Thompson SL, Compton DA - J. Cell Biol. (2010)

Bottom Line: However, the relationship of aneuploidy and CIN is unclear because the proliferation of cultured diploid cells is compromised by chromosome missegregation.The mechanism for this intolerance of nondiploid genomes is unknown.These data fit with the concordance of aneuploidy and disruption of the p53 pathway in many tumors, but the presence of aneuploid cells in some normal human and mouse tissues indicates that there are known exceptions to the involvement of p53 in aneuploid cells and that tissue context may be important in how cells respond to aneuploidy.

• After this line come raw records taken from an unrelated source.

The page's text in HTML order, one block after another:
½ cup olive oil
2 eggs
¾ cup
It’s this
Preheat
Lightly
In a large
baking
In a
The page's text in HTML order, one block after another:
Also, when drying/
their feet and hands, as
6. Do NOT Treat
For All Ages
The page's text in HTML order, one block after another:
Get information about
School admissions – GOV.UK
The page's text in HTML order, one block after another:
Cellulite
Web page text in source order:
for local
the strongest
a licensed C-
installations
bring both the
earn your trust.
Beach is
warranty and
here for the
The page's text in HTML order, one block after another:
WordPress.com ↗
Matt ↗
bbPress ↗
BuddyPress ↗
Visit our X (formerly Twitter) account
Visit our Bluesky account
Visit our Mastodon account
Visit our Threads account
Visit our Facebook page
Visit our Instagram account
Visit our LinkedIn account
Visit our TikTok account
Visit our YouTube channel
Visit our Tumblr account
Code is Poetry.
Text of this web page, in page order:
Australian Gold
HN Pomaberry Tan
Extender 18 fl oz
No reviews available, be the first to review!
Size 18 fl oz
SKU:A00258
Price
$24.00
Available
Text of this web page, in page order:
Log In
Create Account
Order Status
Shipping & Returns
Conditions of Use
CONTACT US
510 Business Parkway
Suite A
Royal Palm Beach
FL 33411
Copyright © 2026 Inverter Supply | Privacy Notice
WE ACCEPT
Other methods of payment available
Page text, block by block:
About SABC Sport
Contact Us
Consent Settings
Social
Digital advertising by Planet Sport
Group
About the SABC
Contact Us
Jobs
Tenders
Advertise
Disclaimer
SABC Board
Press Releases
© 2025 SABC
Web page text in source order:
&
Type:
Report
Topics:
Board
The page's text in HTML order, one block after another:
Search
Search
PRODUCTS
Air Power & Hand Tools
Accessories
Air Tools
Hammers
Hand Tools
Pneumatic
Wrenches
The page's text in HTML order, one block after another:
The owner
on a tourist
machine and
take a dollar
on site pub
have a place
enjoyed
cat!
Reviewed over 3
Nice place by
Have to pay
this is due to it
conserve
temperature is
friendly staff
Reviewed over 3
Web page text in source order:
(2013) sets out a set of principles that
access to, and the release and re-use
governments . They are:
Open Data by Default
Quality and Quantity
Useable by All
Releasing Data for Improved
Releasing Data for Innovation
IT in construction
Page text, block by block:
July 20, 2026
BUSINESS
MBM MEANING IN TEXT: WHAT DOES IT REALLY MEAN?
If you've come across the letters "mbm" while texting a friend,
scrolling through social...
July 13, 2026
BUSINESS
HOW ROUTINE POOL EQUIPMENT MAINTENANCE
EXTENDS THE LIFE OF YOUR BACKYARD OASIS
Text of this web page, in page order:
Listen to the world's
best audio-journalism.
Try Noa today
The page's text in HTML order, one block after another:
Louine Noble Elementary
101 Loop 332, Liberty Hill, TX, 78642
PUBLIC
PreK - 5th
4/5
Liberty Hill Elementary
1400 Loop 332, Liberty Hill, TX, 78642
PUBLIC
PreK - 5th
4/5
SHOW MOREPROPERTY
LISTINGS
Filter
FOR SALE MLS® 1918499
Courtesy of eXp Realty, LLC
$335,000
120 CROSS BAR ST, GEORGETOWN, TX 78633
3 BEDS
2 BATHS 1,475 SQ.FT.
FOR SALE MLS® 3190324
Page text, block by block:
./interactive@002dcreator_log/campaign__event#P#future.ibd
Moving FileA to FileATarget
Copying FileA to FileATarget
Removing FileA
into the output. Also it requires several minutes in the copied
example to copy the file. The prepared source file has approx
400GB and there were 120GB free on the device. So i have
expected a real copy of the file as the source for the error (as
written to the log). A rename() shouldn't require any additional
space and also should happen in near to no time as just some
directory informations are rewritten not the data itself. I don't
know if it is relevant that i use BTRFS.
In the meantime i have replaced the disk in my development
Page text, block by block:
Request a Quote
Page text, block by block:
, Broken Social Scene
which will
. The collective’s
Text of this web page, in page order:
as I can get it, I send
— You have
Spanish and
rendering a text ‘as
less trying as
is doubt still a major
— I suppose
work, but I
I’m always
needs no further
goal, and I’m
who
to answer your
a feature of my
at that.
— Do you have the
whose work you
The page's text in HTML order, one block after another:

View Article: PubMed Central - HTML - PubMed

Affiliation: Department of Biochemistry, Dartmouth Medical School, Hanover, NH 03755, USA.

ABSTRACT
Most solid tumors are aneuploid, and it has been proposed that aneuploidy is the consequence of an elevated rate of chromosome missegregation in a process called chromosomal instability (CIN). However, the relationship of aneuploidy and CIN is unclear because the proliferation of cultured diploid cells is compromised by chromosome missegregation. The mechanism for this intolerance of nondiploid genomes is unknown. In this study, we show that in otherwise diploid human cells, chromosome missegregation causes a cell cycle delay with nuclear accumulation of the tumor suppressor p53 and the cyclin kinase inhibitor p21. Deletion of the p53 gene permits the accumulation of nondiploid cells such that CIN generates cells with aneuploid genomes that resemble many human tumors. Thus, the p53 pathway plays an important role in limiting the propagation of aneuploid human cells in culture to preserve the diploid karyotype of the population. These data fit with the concordance of aneuploidy and disruption of the p53 pathway in many tumors, but the presence of aneuploid cells in some normal human and mouse tissues indicates that there are known exceptions to the involvement of p53 in aneuploid cells and that tissue context may be important in how cells respond to aneuploidy.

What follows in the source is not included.